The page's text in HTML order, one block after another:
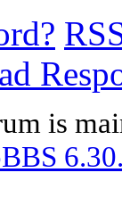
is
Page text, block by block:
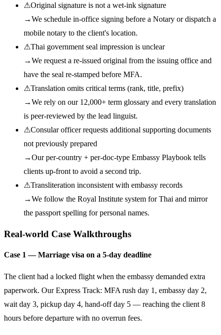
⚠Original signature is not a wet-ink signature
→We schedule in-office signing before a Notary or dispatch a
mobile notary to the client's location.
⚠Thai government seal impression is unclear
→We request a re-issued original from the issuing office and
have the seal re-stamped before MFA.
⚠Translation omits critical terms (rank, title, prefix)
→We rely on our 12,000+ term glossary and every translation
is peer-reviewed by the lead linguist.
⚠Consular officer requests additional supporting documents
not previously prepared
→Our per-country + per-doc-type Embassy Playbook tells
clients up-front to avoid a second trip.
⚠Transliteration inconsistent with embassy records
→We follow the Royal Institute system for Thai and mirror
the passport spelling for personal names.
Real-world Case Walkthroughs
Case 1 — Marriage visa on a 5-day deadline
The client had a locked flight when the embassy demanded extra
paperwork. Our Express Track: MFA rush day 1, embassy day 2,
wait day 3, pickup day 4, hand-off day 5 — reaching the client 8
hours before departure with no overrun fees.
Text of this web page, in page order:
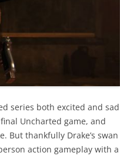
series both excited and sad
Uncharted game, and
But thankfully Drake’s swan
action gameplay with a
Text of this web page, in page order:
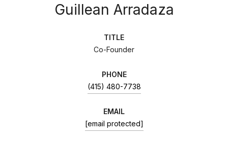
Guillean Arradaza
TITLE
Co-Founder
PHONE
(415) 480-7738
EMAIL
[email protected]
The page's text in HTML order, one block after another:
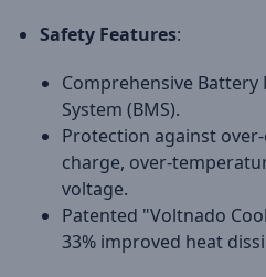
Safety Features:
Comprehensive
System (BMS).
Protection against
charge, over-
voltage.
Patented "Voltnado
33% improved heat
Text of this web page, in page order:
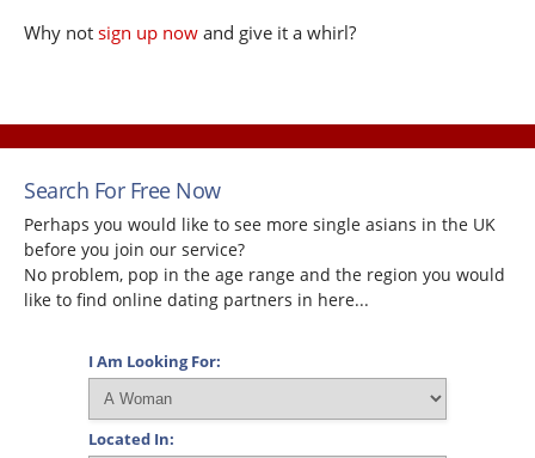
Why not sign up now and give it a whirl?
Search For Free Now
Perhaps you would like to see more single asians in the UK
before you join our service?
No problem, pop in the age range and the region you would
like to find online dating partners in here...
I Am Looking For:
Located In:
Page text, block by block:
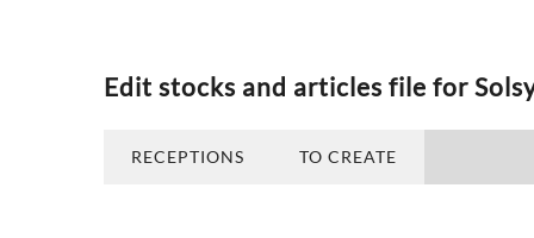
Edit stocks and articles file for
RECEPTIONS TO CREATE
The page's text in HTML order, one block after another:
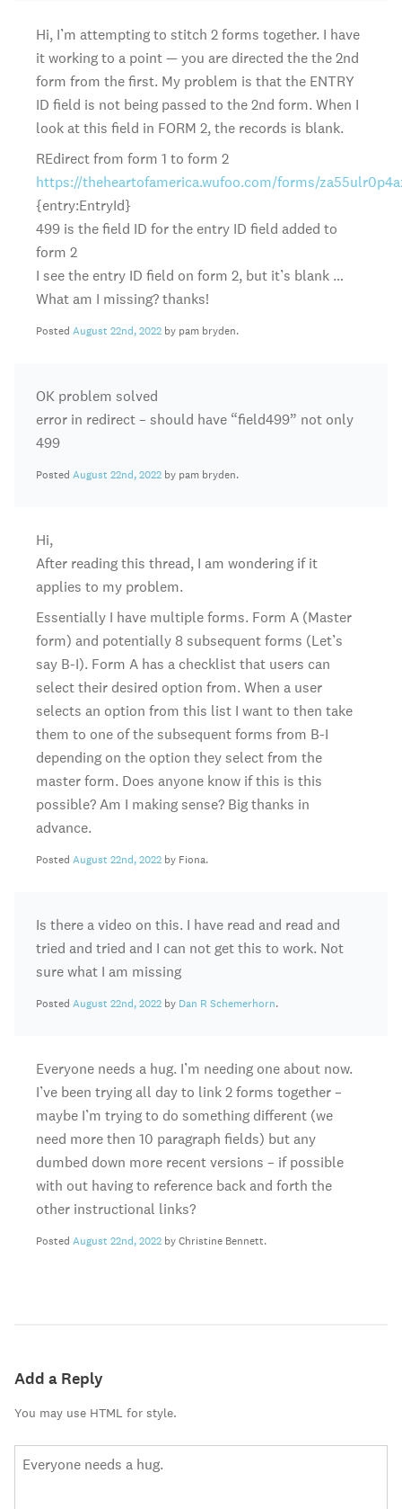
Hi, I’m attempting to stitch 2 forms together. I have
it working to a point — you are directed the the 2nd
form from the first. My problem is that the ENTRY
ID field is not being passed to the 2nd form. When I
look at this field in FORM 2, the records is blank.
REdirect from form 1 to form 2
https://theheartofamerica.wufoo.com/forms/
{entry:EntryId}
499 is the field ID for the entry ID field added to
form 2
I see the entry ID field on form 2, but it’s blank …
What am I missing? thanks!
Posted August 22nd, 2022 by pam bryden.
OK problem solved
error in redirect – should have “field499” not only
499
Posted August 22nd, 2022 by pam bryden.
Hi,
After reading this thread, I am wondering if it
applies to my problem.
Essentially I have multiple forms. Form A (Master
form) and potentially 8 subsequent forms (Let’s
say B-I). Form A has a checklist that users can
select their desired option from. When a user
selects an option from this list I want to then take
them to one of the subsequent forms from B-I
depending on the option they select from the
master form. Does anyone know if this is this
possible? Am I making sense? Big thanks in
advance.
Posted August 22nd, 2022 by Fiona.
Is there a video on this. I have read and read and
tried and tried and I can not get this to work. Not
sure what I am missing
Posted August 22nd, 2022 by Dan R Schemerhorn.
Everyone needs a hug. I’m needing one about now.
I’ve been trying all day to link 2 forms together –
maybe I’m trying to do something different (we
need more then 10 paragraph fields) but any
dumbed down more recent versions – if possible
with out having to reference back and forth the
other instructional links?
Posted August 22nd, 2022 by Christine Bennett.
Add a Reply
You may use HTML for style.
———
# About this exercise:
Your reply must match the data above line for line, except that it holds no pictures.

# Exercise response:
The page's text in HTML order, one block after another:
is
Page text, block by block:
⚠Original signature is not a wet-ink signature
→We schedule in-office signing before a Notary or dispatch a
mobile notary to the client's location.
⚠Thai government seal impression is unclear
→We request a re-issued original from the issuing office and
have the seal re-stamped before MFA.
⚠Translation omits critical terms (rank, title, prefix)
→We rely on our 12,000+ term glossary and every translation
is peer-reviewed by the lead linguist.
⚠Consular officer requests additional supporting documents
not previously prepared
→Our per-country + per-doc-type Embassy Playbook tells
clients up-front to avoid a second trip.
⚠Transliteration inconsistent with embassy records
→We follow the Royal Institute system for Thai and mirror
the passport spelling for personal names.
Real-world Case Walkthroughs
Case 1 — Marriage visa on a 5-day deadline
The client had a locked flight when the embassy demanded extra
paperwork. Our Express Track: MFA rush day 1, embassy day 2,
wait day 3, pickup day 4, hand-off day 5 — reaching the client 8
hours before departure with no overrun fees.
Text of this web page, in page order:
series both excited and sad
Uncharted game, and
But thankfully Drake’s swan
action gameplay with a
Text of this web page, in page order:
Guillean Arradaza
TITLE
Co-Founder
PHONE
(415) 480-7738
EMAIL
[email protected]
The page's text in HTML order, one block after another:
Safety Features:
Comprehensive
System (BMS).
Protection against
charge, over-
voltage.
Patented "Voltnado
33% improved heat
Text of this web page, in page order:
Why not sign up now and give it a whirl?
Search For Free Now
Perhaps you would like to see more single asians in the UK
before you join our service?
No problem, pop in the age range and the region you would
like to find online dating partners in here...
I Am Looking For:
Located In:
Page text, block by block:
Edit stocks and articles file for
RECEPTIONS TO CREATE
The page's text in HTML order, one block after another:
Hi, I’m attempting to stitch 2 forms together. I have
it working to a point — you are directed the the 2nd
form from the first. My problem is that the ENTRY
ID field is not being passed to the 2nd form. When I
look at this field in FORM 2, the records is blank.
REdirect from form 1 to form 2
https://theheartofamerica.wufoo.com/forms/
{entry:EntryId}
499 is the field ID for the entry ID field added to
form 2
I see the entry ID field on form 2, but it’s blank …
What am I missing? thanks!
Posted August 22nd, 2022 by pam bryden.
OK problem solved
error in redirect – should have “field499” not only
499
Posted August 22nd, 2022 by pam bryden.
Hi,
After reading this thread, I am wondering if it
applies to my problem.
Essentially I have multiple forms. Form A (Master
form) and potentially 8 subsequent forms (Let’s
say B-I). Form A has a checklist that users can
select their desired option from. When a user
selects an option from this list I want to then take
them to one of the subsequent forms from B-I
depending on the option they select from the
master form. Does anyone know if this is this
possible? Am I making sense? Big thanks in
advance.
Posted August 22nd, 2022 by Fiona.
Is there a video on this. I have read and read and
tried and tried and I can not get this to work. Not
sure what I am missing
Posted August 22nd, 2022 by Dan R Schemerhorn.
Everyone needs a hug. I’m needing one about now.
I’ve been trying all day to link 2 forms together –
maybe I’m trying to do something different (we
need more then 10 paragraph fields) but any
dumbed down more recent versions – if possible
with out having to reference back and forth the
other instructional links?
Posted August 22nd, 2022 by Christine Bennett.
Add a Reply
You may use HTML for style.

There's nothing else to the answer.